> [Provided information]
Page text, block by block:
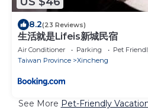
8.2(23 Reviews)
生活就是Lifeis新城民宿
Air Conditioner Parking
Pet
Taiwan Province
Xincheng
See More Pet-Friendly
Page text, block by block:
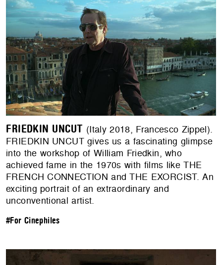
FRIEDKIN UNCUT (Italy 2018, Francesco Zippel).
FRIEDKIN UNCUT gives us a fascinating glimpse
into the workshop of William Friedkin, who
achieved fame in the 1970s with films like THE
FRENCH CONNECTION and THE EXORCIST. An
exciting portrait of an extraordinary and
unconventional artist.
#For Cinephiles
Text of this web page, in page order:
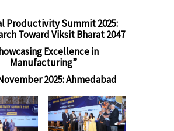
Productivity Summit 2025:
Toward Viksit Bharat 2047
Excellence in
Manufacturing”
2025: Ahmedabad
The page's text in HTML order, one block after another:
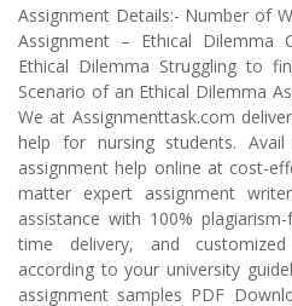
Assignment Details:- Number of
Assignment – Ethical Dilemma
Ethical Dilemma Struggling to
Scenario of an Ethical Dilemma
We at Assignmenttask.com
help for nursing students.
assignment help online at cost-
matter expert assignment
assistance with 100%
time delivery, and
according to your university
assignment samples PDF
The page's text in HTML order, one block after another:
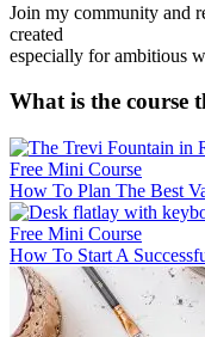
Join my community and
created
especially for ambitious
What is the course
Free Mini Course
How To Plan The Best
Free Mini Course
How To Start A
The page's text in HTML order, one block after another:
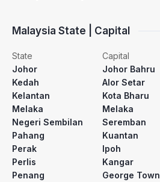
Malaysia State | Capital
State
Capital
Johor
Johor Bahru
Kedah
Alor Setar
Kelantan
Kota Bharu
Melaka
Melaka
Negeri Sembilan
Seremban
Pahang
Kuantan
Perak
Ipoh
Perlis
Kangar
Penang
George Town
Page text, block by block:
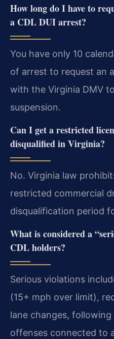
How long do I have to
a CDL DUI arrest?
You have only 10
of arrest to request an
with the Virginia DMV
suspension.
Can I get a restricted
disqualified in Virginia?
No. Virginia law
restricted commercial
disqualification period
What is considered a
CDL holders?
Serious violations
(15+ mph over limit),
lane changes,
offenses connected to
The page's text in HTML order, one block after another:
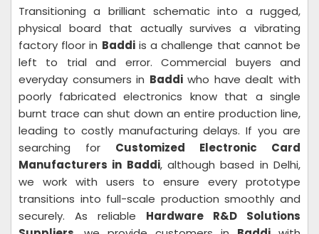
Transitioning a brilliant schematic into a rugged,
physical board that actually survives a vibrating
factory floor in Baddiis a challenge that cannot be
left to trial and error. Commercial buyers and
everyday consumers in Baddiwho have dealt with
poorly fabricated electronics know that a single
burnt trace can shut down an entire production line,
leading to costly manufacturing delays. If you are
searching for Customized Electronic Card
Manufacturers in Baddi, although based in Delhi,
we work with users to ensure every prototype
transitions into full-scale production smoothly and
securely. As reliable Hardware R&D Solutions
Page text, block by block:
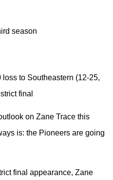
season
loss to Southeastern (12-25,
final
on Zane Trace this
is: the Pioneers are going
final appearance, Zane
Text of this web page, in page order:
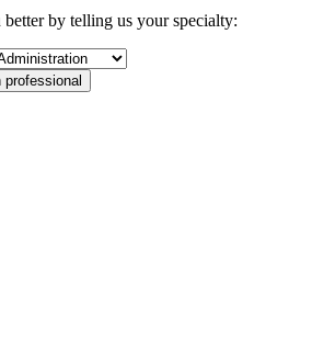
by telling us your specialty:
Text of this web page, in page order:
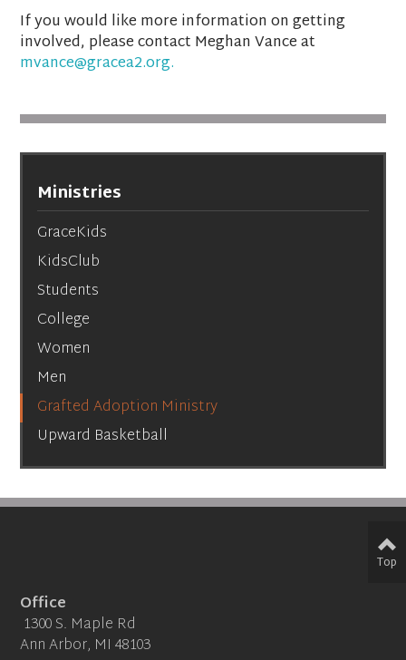
If you would like more information on getting
involved, please contact Meghan Vance at
mvance@gracea2.org.
Ministries
GraceKids
KidsClub
Students
College
Women
Men
Grafted Adoption Ministry
Upward Basketball
Office
1300 S. Maple Rd
Ann Arbor, MI 48103
Top

> [Exercise directions] Would you retype the listing above exactly, omitting its pictures?

> [Response to this exercise]
Page text, block by block:
8.2(23 Reviews)
生活就是Lifeis新城民宿
Air Conditioner Parking
Pet
Taiwan Province
Xincheng
See More Pet-Friendly
Page text, block by block:
FRIEDKIN UNCUT (Italy 2018, Francesco Zippel).
FRIEDKIN UNCUT gives us a fascinating glimpse
into the workshop of William Friedkin, who
achieved fame in the 1970s with films like THE
FRENCH CONNECTION and THE EXORCIST. An
exciting portrait of an extraordinary and
unconventional artist.
#For Cinephiles
Text of this web page, in page order:
Productivity Summit 2025:
Toward Viksit Bharat 2047
Excellence in
Manufacturing”
2025: Ahmedabad
The page's text in HTML order, one block after another:
Assignment Details:- Number of
Assignment – Ethical Dilemma
Ethical Dilemma Struggling to
Scenario of an Ethical Dilemma
We at Assignmenttask.com
help for nursing students.
assignment help online at cost-
matter expert assignment
assistance with 100%
time delivery, and
according to your university
assignment samples PDF
The page's text in HTML order, one block after another:
Join my community and
created
especially for ambitious
What is the course
Free Mini Course
How To Plan The Best
Free Mini Course
How To Start A
The page's text in HTML order, one block after another:
Malaysia State | Capital
State
Capital
Johor
Johor Bahru
Kedah
Alor Setar
Kelantan
Kota Bharu
Melaka
Melaka
Negeri Sembilan
Seremban
Pahang
Kuantan
Perak
Ipoh
Perlis
Kangar
Penang
George Town
Page text, block by block:
How long do I have to
a CDL DUI arrest?
You have only 10
of arrest to request an
with the Virginia DMV
suspension.
Can I get a restricted
disqualified in Virginia?
No. Virginia law
restricted commercial
disqualification period
What is considered a
CDL holders?
Serious violations
(15+ mph over limit),
lane changes,
offenses connected to
The page's text in HTML order, one block after another:
Transitioning a brilliant schematic into a rugged,
physical board that actually survives a vibrating
factory floor in Baddiis a challenge that cannot be
left to trial and error. Commercial buyers and
everyday consumers in Baddiwho have dealt with
poorly fabricated electronics know that a single
burnt trace can shut down an entire production line,
leading to costly manufacturing delays. If you are
searching for Customized Electronic Card
Manufacturers in Baddi, although based in Delhi,
we work with users to ensure every prototype
transitions into full-scale production smoothly and
securely. As reliable Hardware R&D Solutions
Page text, block by block:
season
loss to Southeastern (12-25,
final
on Zane Trace this
is: the Pioneers are going
final appearance, Zane
Text of this web page, in page order:
by telling us your specialty:
Text of this web page, in page order:
If you would like more information on getting
involved, please contact Meghan Vance at
mvance@gracea2.org.
Ministries
GraceKids
KidsClub
Students
College
Women
Men
Grafted Adoption Ministry
Upward Basketball
Office
1300 S. Maple Rd
Ann Arbor, MI 48103
Top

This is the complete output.